The URL Conundrum

Dean recently gave some good advice about how to write URLs that are people-friendly. While I agree with everything he said, it’s harder than it looks to make this work in practice.

We know that cool URIs don’t change, and that words are often better than numbers. The problem is that these two goals aren’t complementary. If you already have numbers in your URLs (which was MT‘s default when I started blogging), you have three options:

  • Change the URLs, potentially breaking many, many incoming links from elsewhere;
  • Change the URLs and do fancy redirections to ensure the old ones continue to work; or
  • Keep the bad URLs.

A while ago, I ran a link checker on Waileia. I was surprised to learn that all my links to a very prominent blogger were broken because this person switched from numbers to words without letting anybody know. I had to look up the new locations for all the links manually. If somebody who knows what they’re doing forgot this, imagine how it’s going to confuse a large number of casual bloggers.

HYCW offers a link to a solution at A List Apart, but I guarantee that nearly all bloggers will be clueless as to what the article is suggesting, let alone how to do it.

I’ve thought about making this change for a while, but have shied away because of the work I know it will entail.

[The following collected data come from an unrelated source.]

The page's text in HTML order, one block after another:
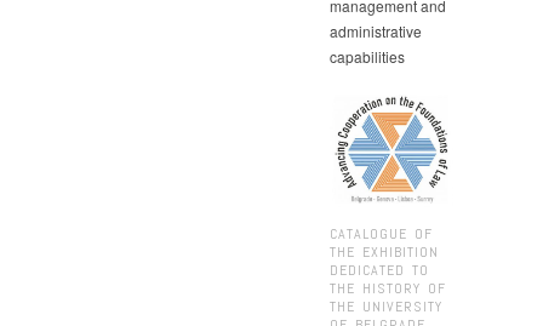
management and
administrative
capabilities
CATALOGUE OF
THE EXHIBITION
DEDICATED TO
THE HISTORY OF
THE UNIVERSITY

I may tackle this problem soon; if I do, I’ll try to write a how-to for the rest of you who want to do it the right way.

In the meantime, as the adage says, “If it ain’t broke, don’t fix it” – even if it’s a little unsightly.

One thought on “The URL Conundrum

  1. I agree. Too much is being made of readable URLs; afterall, you have to ask, who is reading them? And why do they or i care? There are some real issues with pages with HTTP GET vars tacked on the end, but those issues don’t generally apply to a web log.